Fish eyes were evaluated using the obtained pellet-like methacrylic resin composition. The results are shown in Table 1.

(Comparative Example 2)
Except that the filtration in Example 1 was performed using a 140-mesh (mesh opening 106 μm) single-piece stainless steel wire mesh, the same operation as in Example 1 was performed to obtain a dry powder of a multistage polymer. .

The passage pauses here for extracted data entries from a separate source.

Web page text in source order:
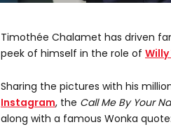
Timothée Chalamet has driven
peek of himself in the role of
Sharing the pictures with his
Instagram, the Call Me By Your
along with a famous Wonka
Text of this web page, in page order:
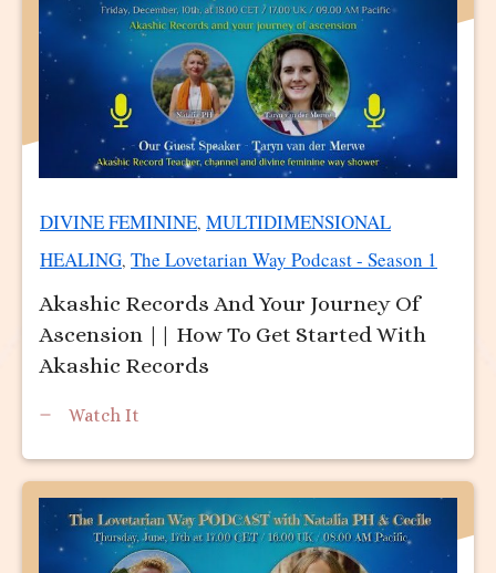
DIVINE FEMININE, MULTIDIMENSIONAL
HEALING, The Lovetarian Way Podcast - Season 1
Akashic Records And Your Journey Of
Ascension || How To Get Started With
Akashic Records
Watch It
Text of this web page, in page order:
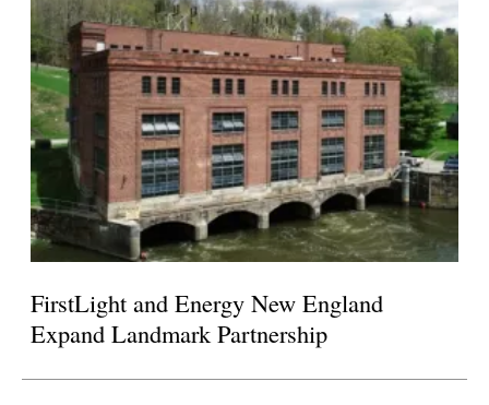
FirstLight and Energy New England
Expand Landmark Partnership

Next, using the obtained multistage polymer, the same operation as in Example 1 was performed to obtain a pellet-shaped methacrylic resin composition having a diameter of about 3 mm and a length of about 3 mm. At this time, the extrusion rate of the resin composition extruded from the extruder is 15 kg / h, the motor power consumption of the extruder is 3.60 kW, and the specific energy obtained by the above formula (I) is 0.24 kW · h / kg.
Fish eyes were evaluated using the obtained pellet-like methacrylic resin composition. The results are shown in Table 1.

(Comparative Example 3)
Except that no filtration was performed in Example 1, the same operation as in Example 1 was performed to obtain a multistage polymer dry powder.

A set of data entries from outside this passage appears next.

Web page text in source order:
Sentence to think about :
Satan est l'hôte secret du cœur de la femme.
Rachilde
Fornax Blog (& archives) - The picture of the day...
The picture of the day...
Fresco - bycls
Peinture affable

Next, using the obtained multistage polymer, the same operation as in Example 1 was performed to obtain a pellet-shaped methacrylic resin composition having a diameter of about 3 mm and a length of about 3 mm. At this time, the extrusion rate of the resin composition extruded from the extruder is 15 kg / h, the motor power consumption of the extruder is 3.60 kW, and the specific energy obtained by the above formula (I) is 0.24 kW · h / kg.

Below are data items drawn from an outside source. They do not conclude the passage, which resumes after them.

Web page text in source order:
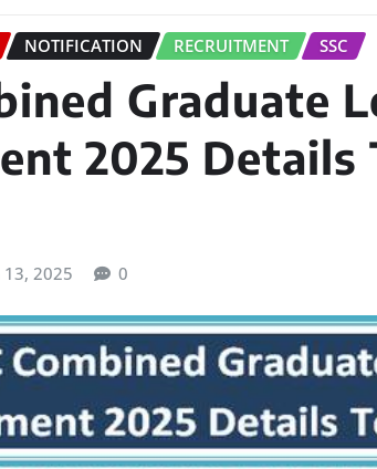
NOTIFICATION RECRUITMENT SSC
Graduate
2025 Details
13, 2025 0
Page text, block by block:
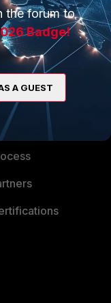
the forum to
Badge!
A GUEST
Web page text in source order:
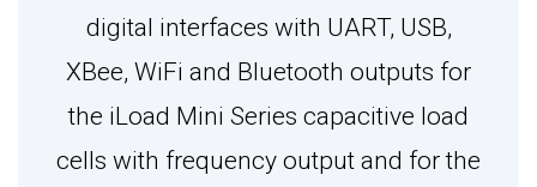
digital interfaces with UART, USB,
XBee, WiFi and Bluetooth outputs for
the iLoad Mini Series capacitive load
cells with frequency output and for the
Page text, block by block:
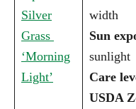
Silver
Grass
‘Morning
Light’
width
Sun
sunlight
Care
USDA
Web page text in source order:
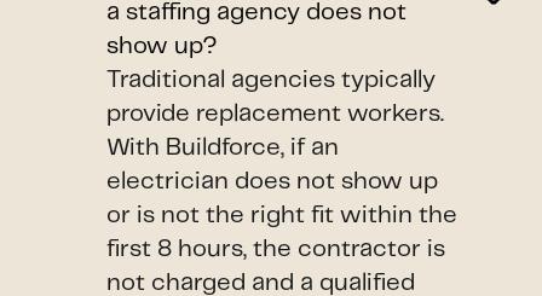
a staffing agency does not
show up?
Traditional agencies typically
provide replacement workers.
With Buildforce, if an
electrician does not show up
or is not the right fit within the
first 8 hours, the contractor is
not charged and a qualified
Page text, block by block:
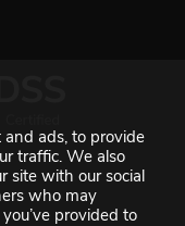
ads, to provide
traffic. We also
site with our social
who may
provided to
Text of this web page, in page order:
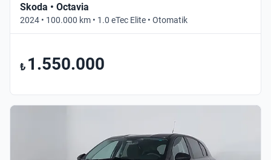
Skoda • Octavia
2024 • 100.000 km • 1.0 eTec Elite • Otomatik
₺ 1.550.000

Fish eyes were evaluated using the obtained pellet-like methacrylic resin composition. The results are shown in Table 1.

Claims (5)

Including at least one elastic polymer layer formed by polymerizing a monomer mainly composed of alkyl acrylate and at least one hard polymer layer formed by polymerizing a monomer mainly composed of alkyl methacrylate. A method for obtaining a multistage polymer comprising:
Prepare a latex containing the multistage polymer by emulsion polymerization,
The latex is filtered by passing through a filter medium having a plurality of regions having different densities so that the downstream side has a higher density than the upstream side and the filtration accuracy is 50 μm or less, and the filtrate is obtained. A method for producing a multistage polymer, wherein the multistage polymer is recovered from the process. The filter medium manufacturing method of the multistage polymer of claim 1 Symbol mounting is made of plastic.   Melting and kneading a multistage polymer (A) obtained by the method for producing a multistage polymer according to claim 1 and a polymer (B) obtained by polymerizing a monomer mainly composed of alkyl methacrylate. A method for producing a methacrylic resin composition. In the melt-kneading, the multistage polymer (A) and the polymer (B) are mixed at a ratio of multistage polymer (A): polymer (B) = 5: 95 to 70:30 (weight ratio). The method for producing a methacrylic resin composition according to claim 3, wherein the method is performed by supplying to a shaft kneading extruder. The melt kneading is represented by the following formula (I)
E = P / W (I)
(In formula (I), E is the specific energy (kW · h / kg), P is the motor power consumption (kW) of the extruder, and W is the extrusion per unit time of the resin composition extruded from the extruder. (Amount (kg / h) is indicated.)
5. The method for producing a methacrylic resin composition according to claim 3, wherein the specific energy obtained in step 1 is 0.10 to 0.60 (kW · h / kg).